**Your objective**
In this exercise, retype exactly and only the lines from the top of the entries below through the line that holds "NOUVEAUTES. COMICS VF.", omitting pictures.

**Exercise inputs**

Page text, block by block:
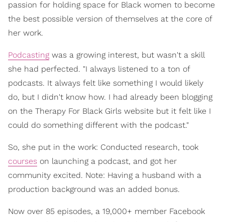
passion for holding space for Black women to become
the best possible version of themselves at the core of
her work.
Podcasting was a growing interest, but wasn't a skill
she had perfected. "I always listened to a ton of
podcasts. It always felt like something I would likely
do, but I didn't know how. I had already been blogging
on the Therapy For Black Girls website but it felt like I
could do something different with the podcast."
So, she put in the work: Conducted research, took
courses on launching a podcast, and got her
community excited. Note: Having a husband with a
production background was an added bonus.
Now over 85 episodes, a 19,000+ member Facebook
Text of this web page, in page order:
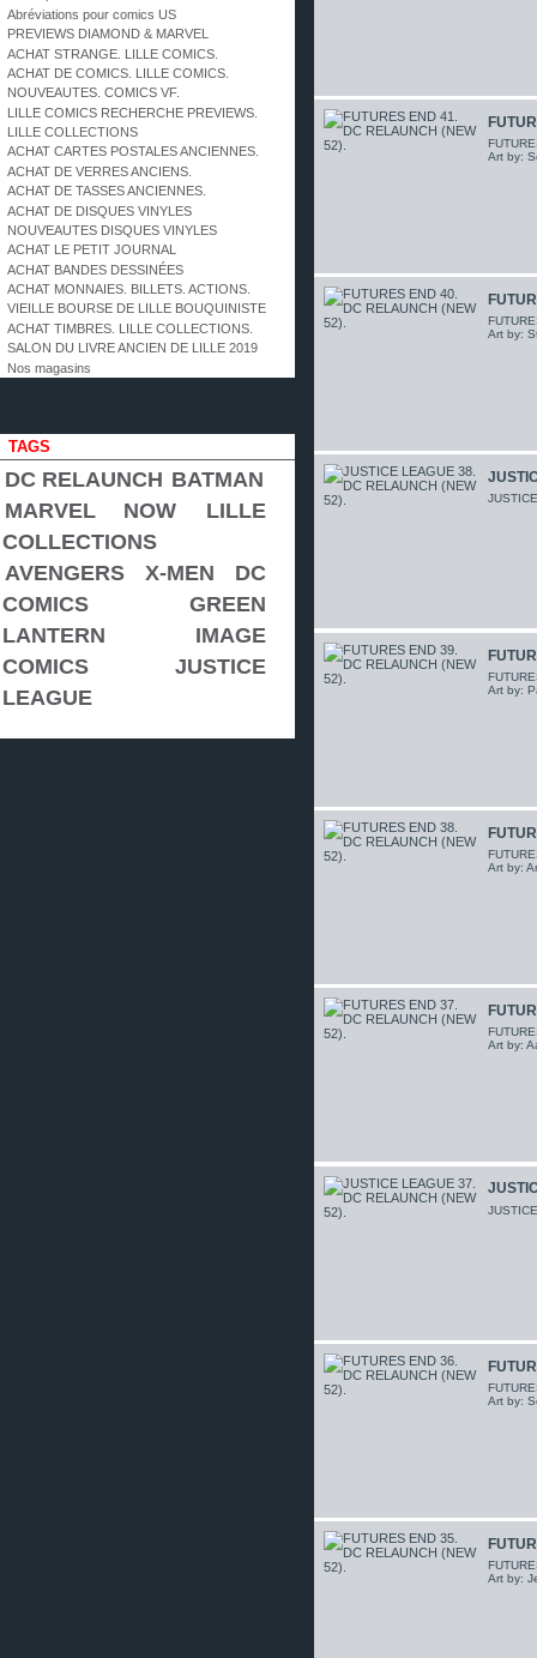
Abréviations pour comics US
PREVIEWS DIAMOND & MARVEL
ACHAT STRANGE. LILLE COMICS.
ACHAT DE COMICS. LILLE COMICS.
NOUVEAUTES. COMICS VF.
LILLE COMICS RECHERCHE PREVIEWS.
LILLE COLLECTIONS
ACHAT CARTES POSTALES ANCIENNES.
ACHAT DE VERRES ANCIENS.
ACHAT DE TASSES ANCIENNES.
ACHAT DE DISQUES VINYLES
NOUVEAUTES DISQUES VINYLES
ACHAT LE PETIT JOURNAL
ACHAT BANDES DESSINÉES
ACHAT MONNAIES. BILLETS. ACTIONS.
VIEILLE BOURSE DE LILLE BOUQUINISTE
ACHAT TIMBRES. LILLE COLLECTIONS.
SALON DU LIVRE ANCIEN DE LILLE 2019
Nos magasins
TAGS
DC RELAUNCH BATMAN
MARVEL NOW
LILLE
COLLECTIONS
AVENGERS
X-MEN
DC
COMICS
GREEN
LANTERN
IMAGE
COMICS
JUSTICE
LEAGUE
Art by:
Art by:
Art by:
Art by:
Art by:
Art by:
Art by:
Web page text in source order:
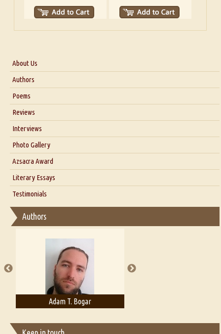
About Us
About Us
Blog
Authors
Poems
Reviews
Interviews
Interview with Dr. Santosh Kumar
Interview with Azsacra Zarathustra
Interview with Alka Narula
Interview with D Everett Newell
Interview with Sweta Srivastava Vikram
Photo Gallery
Azsacra Award
Literary Essays
Thoughts on Literary Criticism
Essay on Bilingualism
Essay on Multilingual
A Literary Critic's Lament... for fellow book reviewers, authors and
publishers
Testimonials
Authors
Adam T. Bogar
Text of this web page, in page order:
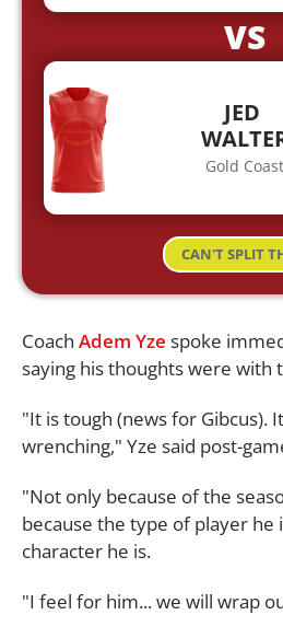
VS
JED
Gold Coast
CAN'T SPLIT
Coach Adem Yze spoke
saying his thoughts were with
"It is tough (news for Gibcus).
wrenching," Yze said post-
"Not only because of the
because the type of player he
character he is.
"I feel for him... we will wrap
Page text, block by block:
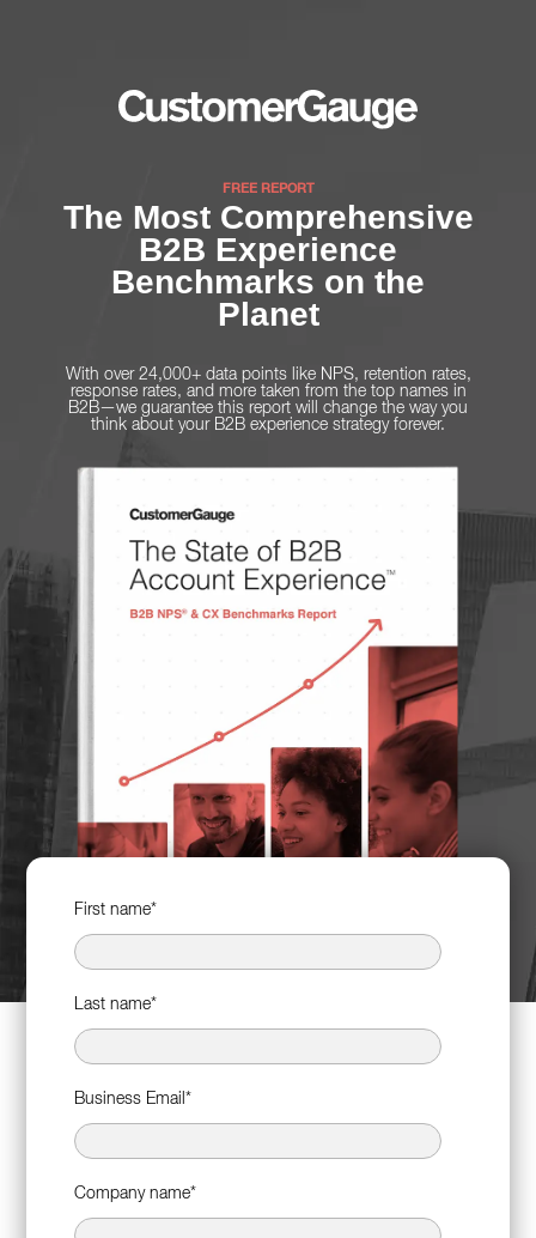
FREE REPORT
The Most Comprehensive
B2B Experience
Benchmarks on the
Planet
With over 24,000+ data points like NPS, retention rates,
response rates, and more taken from the top names in
B2B—we guarantee this report will change the way you
think about your B2B experience strategy forever.
First name*
Last name*
Business Email*
Company name*
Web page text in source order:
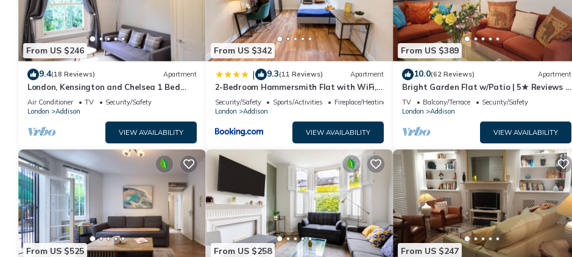
recommend it to their friends and some of them are repeat guests. Apartment has a friendly neighborhood, and the Addison has
interesting places to visit. If you want to learn more about the Apartment in Addison, such as places to visit and things to do nearby,
you can check below to learn more.
From US $246
9.4(18 Reviews) Apartment
London, Kensington and Chelsea 1 Bed
Apartment (Olympia Exhibition Centre)
Air Conditioner TV
Security/Safety
London
Addison
VIEW AVAILABILITY
From US $342
| 9.3(11 Reviews) Apartment
2-Bedroom Hammersmith Flat with WiFi,
washer, dryer near Shepherds Bush &
Westfield London by Staylio London
Security/Safety Sports/Activities
Fireplace/Heating
London
Addison
VIEW AVAILABILITY
From US $389
10.0(62 Reviews) Apartment
Bright Garden Flat w/Patio | 5★ Reviews |
5 min to Tube & Westfield
TV Balcony/Terrace
Security/Safety
London
Addison
VIEW AVAILABILITY
From US $525 From US $258 From US $247

**Exercise result**
Page text, block by block:
passion for holding space for Black women to become
the best possible version of themselves at the core of
her work.
Podcasting was a growing interest, but wasn't a skill
she had perfected. "I always listened to a ton of
podcasts. It always felt like something I would likely
do, but I didn't know how. I had already been blogging
on the Therapy For Black Girls website but it felt like I
could do something different with the podcast."
So, she put in the work: Conducted research, took
courses on launching a podcast, and got her
community excited. Note: Having a husband with a
production background was an added bonus.
Now over 85 episodes, a 19,000+ member Facebook
Text of this web page, in page order:
Abréviations pour comics US
PREVIEWS DIAMOND & MARVEL
ACHAT STRANGE. LILLE COMICS.
ACHAT DE COMICS. LILLE COMICS.
NOUVEAUTES. COMICS VF.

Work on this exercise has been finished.